Ayar vorrebbe avere il suo talento nell'anticipare mosse, prevedere pensieri che non ha pronunciato ad alta voce. Annuisce, quasi meccanica. «Mi racconti la tua vita? Voglio sapere cosa ricordi del passato. Non sei molto più grande di me, se ricordi tutto vuol dire che sai anche com'è successo tutto questo casino. Ho ricordato un momento felice, con Kilian. Quando avevo una famiglia, quando non ero da sola.»

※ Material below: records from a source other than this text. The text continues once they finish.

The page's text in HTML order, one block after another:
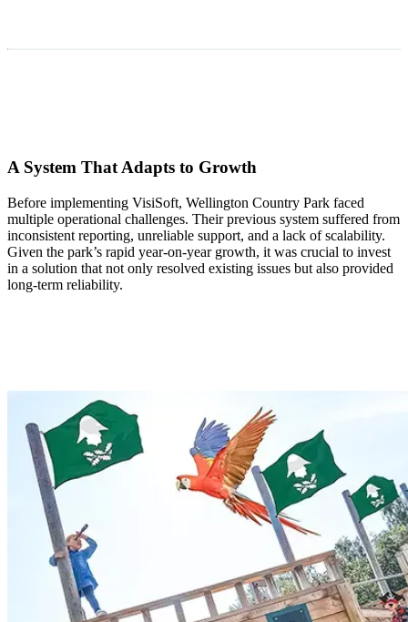
A System That Adapts to Growth
Before implementing VisiSoft, Wellington Country Park faced
multiple operational challenges. Their previous system suffered from
inconsistent reporting, unreliable support, and a lack of scalability.
Given the park’s rapid year-on-year growth, it was crucial to invest
in a solution that not only resolved existing issues but also provided
long-term reliability.
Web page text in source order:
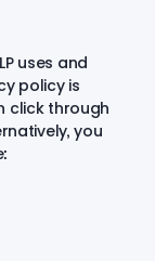
uses and
policy is
click through
you
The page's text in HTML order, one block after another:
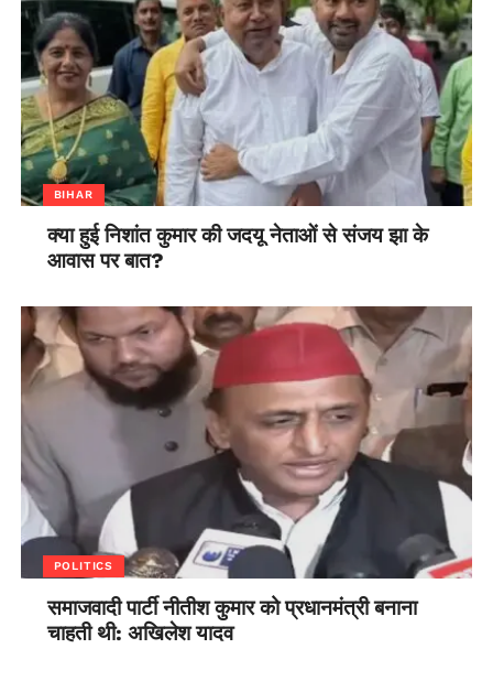
BIHAR
क्या हुई निशांत कुमार की जदयू नेताओं से संजय झा के
आवास पर बात?
POLITICS
समाजवादी पार्टी नीतीश कुमार को प्रधानमंत्री बनाना
चाहती थी: अखिलेश यादव
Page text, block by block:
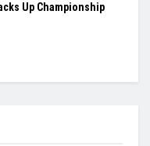
Up Championship
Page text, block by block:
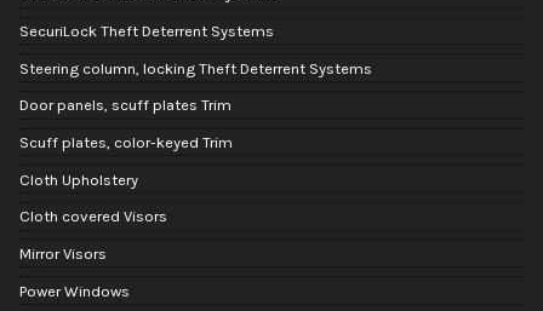
SecuriLock Theft Deterrent Systems
Steering column, locking Theft Deterrent Systems
Door panels, scuff plates Trim
Scuff plates, color-keyed Trim
Cloth Upholstery
Cloth covered Visors
Mirror Visors
Power Windows
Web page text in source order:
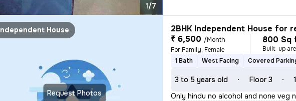
1/7
Request Photos
House 2BHK Independent House for
₹ 6,500 /Month
For Family, Female
800 Sq
Built-up
1 Bath
West Facing Covered
3 to 5 years old Floor 3
Only hindu no alcohol and none veg
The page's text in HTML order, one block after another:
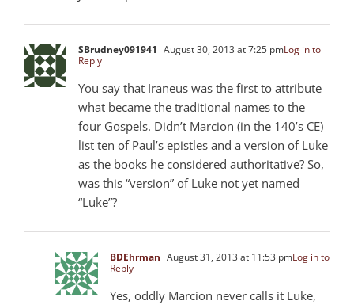
SBrudney091941 August 30, 2013 at 7:25 pmLog in to
Reply
You say that Iraneus was the first to attribute
what became the traditional names to the
four Gospels. Didn’t Marcion (in the 140’s CE)
list ten of Paul’s epistles and a version of Luke
as the books he considered authoritative? So,
was this “version” of Luke not yet named
“Luke”?
BDEhrman August 31, 2013 at 11:53 pmLog in to
Reply
Yes, oddly Marcion never calls it Luke,
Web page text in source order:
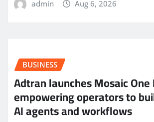
admin Aug 6, 2026
BUSINESS
Adtran launches Mosaic One
empowering operators to
AI agents and workflows
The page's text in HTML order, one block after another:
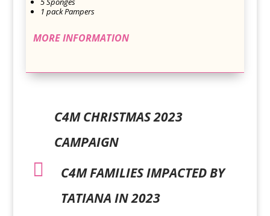
1 pack Pampers
MORE INFORMATION
C4M CHRISTMAS 2023
CAMPAIGN

C4M FAMILIES IMPACTED BY
TATIANA IN 2023
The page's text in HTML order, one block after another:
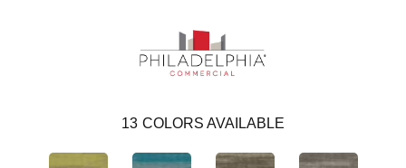
13 COLORS AVAILABLE
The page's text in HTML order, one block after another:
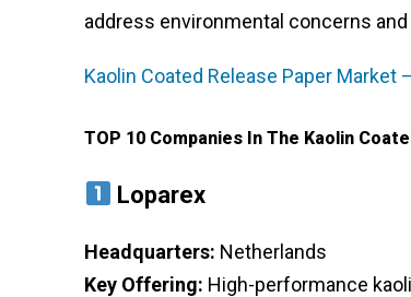
address environmental concerns
Kaolin Coated Release Paper Market
TOP 10 Companies In The Kaolin
Loparex
Headquarters: Netherlands
Key Offering: High-performance
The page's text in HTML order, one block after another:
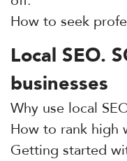
How to seek
Local SEO.
businesses
Why use local
How to rank high
Getting started
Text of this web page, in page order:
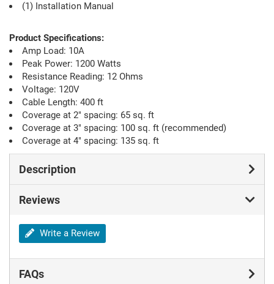
(1) Installation Manual
Product Specifications:
Amp Load: 10A
Peak Power: 1200 Watts
Resistance Reading: 12 Ohms
Voltage: 120V
Cable Length: 400 ft
Coverage at 2" spacing: 65 sq. ft
Coverage at 3" spacing: 100 sq. ft (recommended)
Coverage at 4" spacing: 135 sq. ft
Description
Reviews
Write a Review
FAQs
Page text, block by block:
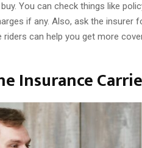
You can check things like
if any. Also, ask the insurer
riders can help you get more
Insurance
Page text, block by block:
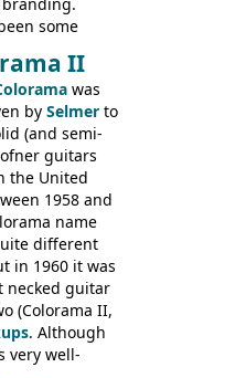
some
most
hardware and
to the
by no means
Aria 5102T,
Lyle 5102T,
- and most
/ Epiphone
II
was
by Selmer to
(and semi-
guitars
the United
1958 and
name
different
in 1960 it was
necked guitar
(Colorama II,
. Although
very well-
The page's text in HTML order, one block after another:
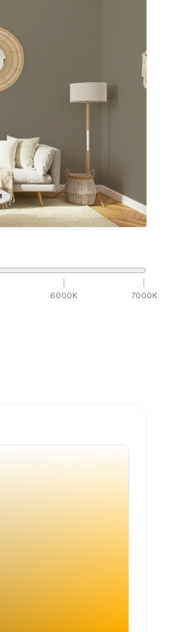
6000K 7000K
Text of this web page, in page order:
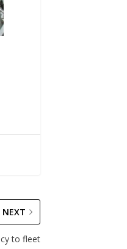
NEXT
to fleet
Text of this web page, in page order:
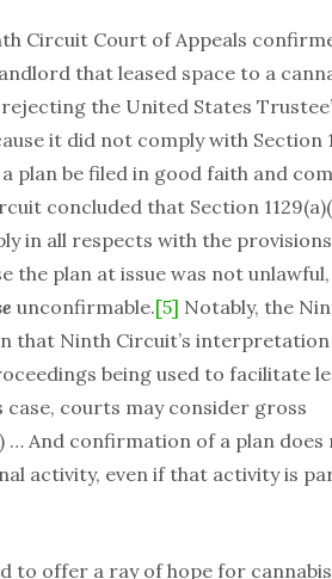
Circuit Court of Appeals
that leased space to a
the United States
it did not comply with Section
plan be filed in good faith and
concluded that Section
in all respects with the
the plan at issue was not
unconfirmable.[5] Notably, the
that Ninth Circuit’s
being used to facilitate
case, courts may consider gross
… And confirmation of a plan does
activity, even if that activity is
to offer a ray of hope for

Edvin legge nelle sue ultime parole la malinconia di una vita grigia e silenziosa. La comprende, quelle parole lo feriscono proprio perché non può fare a meno di notare quanto siano simili e diversi al tempo stesso. Ha sentito quegli stessi pensieri pesare, ed è come parlare con una piccola parte di sé quando ha lei davanti. C'è empatia fra loro, ed è una sensazione nuova e strana. Non si è mai sentito simile a un altro essere umano. C'è stato un periodo in cui non era solo, anche se questo non bastava a renderlo felice. E sì, ricorda com'è cambiata la situazione, ma non crede che lei sia pronta ad ascoltare.
Edvin si siede sul bordo del letto, le pupille perse lontano, come se non la vedesse affatto.

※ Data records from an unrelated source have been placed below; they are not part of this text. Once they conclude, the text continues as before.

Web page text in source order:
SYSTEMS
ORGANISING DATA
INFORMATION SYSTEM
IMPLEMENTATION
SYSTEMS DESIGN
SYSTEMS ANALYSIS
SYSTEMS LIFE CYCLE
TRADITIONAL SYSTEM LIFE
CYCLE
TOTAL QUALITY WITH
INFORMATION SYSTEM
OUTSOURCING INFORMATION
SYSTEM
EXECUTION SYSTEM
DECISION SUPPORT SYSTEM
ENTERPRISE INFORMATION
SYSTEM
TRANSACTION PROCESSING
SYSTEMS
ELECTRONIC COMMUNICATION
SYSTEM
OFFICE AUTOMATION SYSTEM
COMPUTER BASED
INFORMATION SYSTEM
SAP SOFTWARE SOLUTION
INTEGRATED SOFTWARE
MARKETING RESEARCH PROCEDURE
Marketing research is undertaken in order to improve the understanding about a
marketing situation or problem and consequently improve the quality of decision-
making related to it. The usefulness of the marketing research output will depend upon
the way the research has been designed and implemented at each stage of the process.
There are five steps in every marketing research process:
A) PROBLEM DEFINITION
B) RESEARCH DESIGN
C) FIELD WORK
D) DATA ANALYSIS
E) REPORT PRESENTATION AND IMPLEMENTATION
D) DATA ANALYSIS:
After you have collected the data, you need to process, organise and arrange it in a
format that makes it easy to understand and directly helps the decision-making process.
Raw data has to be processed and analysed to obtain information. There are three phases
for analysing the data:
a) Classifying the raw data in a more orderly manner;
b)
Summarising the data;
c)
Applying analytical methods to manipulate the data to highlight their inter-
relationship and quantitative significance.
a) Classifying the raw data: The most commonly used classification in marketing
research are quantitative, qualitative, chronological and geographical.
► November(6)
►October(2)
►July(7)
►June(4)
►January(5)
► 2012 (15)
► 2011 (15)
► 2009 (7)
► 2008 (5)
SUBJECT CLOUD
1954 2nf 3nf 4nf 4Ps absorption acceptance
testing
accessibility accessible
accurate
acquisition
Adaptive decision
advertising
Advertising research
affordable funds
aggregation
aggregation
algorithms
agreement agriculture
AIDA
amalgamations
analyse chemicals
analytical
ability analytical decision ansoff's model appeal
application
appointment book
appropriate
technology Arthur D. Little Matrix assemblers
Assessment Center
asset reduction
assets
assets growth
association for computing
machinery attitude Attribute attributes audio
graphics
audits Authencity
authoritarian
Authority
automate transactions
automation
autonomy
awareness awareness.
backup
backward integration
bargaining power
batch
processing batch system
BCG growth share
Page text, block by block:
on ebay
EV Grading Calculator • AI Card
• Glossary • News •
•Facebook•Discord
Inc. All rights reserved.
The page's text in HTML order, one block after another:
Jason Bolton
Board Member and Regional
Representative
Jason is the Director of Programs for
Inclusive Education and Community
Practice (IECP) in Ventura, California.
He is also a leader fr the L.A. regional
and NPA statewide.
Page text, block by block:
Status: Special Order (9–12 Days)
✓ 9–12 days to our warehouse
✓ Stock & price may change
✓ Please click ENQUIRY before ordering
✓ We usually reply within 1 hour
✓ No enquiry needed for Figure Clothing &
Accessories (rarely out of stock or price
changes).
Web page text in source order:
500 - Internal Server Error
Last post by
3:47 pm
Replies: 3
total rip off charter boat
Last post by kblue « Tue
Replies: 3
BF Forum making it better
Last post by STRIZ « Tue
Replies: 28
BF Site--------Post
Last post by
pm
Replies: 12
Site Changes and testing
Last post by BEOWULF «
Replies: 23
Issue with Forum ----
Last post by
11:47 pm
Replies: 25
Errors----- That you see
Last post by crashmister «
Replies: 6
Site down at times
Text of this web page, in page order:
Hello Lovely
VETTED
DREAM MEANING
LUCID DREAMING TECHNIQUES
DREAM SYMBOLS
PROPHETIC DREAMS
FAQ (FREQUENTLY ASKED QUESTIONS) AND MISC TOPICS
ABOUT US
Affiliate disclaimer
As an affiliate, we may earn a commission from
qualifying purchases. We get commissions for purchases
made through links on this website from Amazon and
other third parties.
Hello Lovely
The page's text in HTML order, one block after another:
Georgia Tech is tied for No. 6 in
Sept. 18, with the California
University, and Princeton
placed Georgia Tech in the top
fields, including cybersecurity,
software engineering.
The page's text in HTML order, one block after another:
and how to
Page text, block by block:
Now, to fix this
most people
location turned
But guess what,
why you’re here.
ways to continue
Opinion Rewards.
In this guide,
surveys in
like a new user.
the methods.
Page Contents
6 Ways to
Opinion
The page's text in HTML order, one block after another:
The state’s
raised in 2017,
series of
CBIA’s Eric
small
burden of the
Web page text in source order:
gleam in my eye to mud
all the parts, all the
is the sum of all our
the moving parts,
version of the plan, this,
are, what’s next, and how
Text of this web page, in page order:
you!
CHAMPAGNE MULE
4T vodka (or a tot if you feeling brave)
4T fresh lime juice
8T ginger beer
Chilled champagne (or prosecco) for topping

«Il primo ricordo che ho riguarda mio padre», dice, più a se stesso che a lei. «Avevo tredici anni, credo. Lui e mia madre avevano litigato e c'era nell'aria l'odore di cibo bruciato. Era un tanfo nauseante, mi dava il voltastomaco. Papà era tornato da lavoro e si era arrabbiato con mia madre.»
Ayar abbandona la porta per sedersi al suo fianco. Piano, quasi con il terrore di risvegliarlo da quella calma che non gli appartiene.
«Quando si arrabbiava era un cazzo di casino», la voce gli si abbassa appena, diviene tremolante. Edvin sembra vulnerabile, fragile, ed è la prima volta che mostra quel lato ad Ayar.
Un Edvin con le sclere arrossate dalle lacrime e la lingua meno biforcuta e crudele.
«E io ero stanco. Stanco di sentirli urlare, stanco di quell'odore, stanco del dolore alle tempie e di sentirmi impotente. Sono entrato in cucina e ho trovato mia madre a terra con il labbro sanguinante. E l'ho colpito. Ho sentito solo la rabbia, era tutto nero. L'ho colpito più volte, fino a farlo cadere, fino a macchiarmi le mani di sangue. Poi mi sono fermato. Ho smesso solo perché me l'ha chiesto mia madre, lei lo amava nonostante tutto. Penso che non avrei dovuto, me ne pento ogni giorno. Ma non è più importante. Forse l'ho salvata quel giorno, ma non so com'è finita.»
Ayar si è immobilizzata. Le sembra di sentire il dolore dell'altro, di custodirlo nella sua memoria, di vedere quelle scene come di fronte a uno schermo, anche se sono solo raccontate a voce.
«Qui arriva la parte assurda. Mio padre si è calmato e mi ha detto che era fiero di me. Ricordo ancora il suo viso ricoperto di sangue, e quel sorriso... mi ha guardano negli occhi e ha detto che finalmente ero diventato un uomo. Era felice che l'avessi fatto. Era felice che avessi reagito, anche se questo comportava il suo volto livido e i denti macchiati di rosso.»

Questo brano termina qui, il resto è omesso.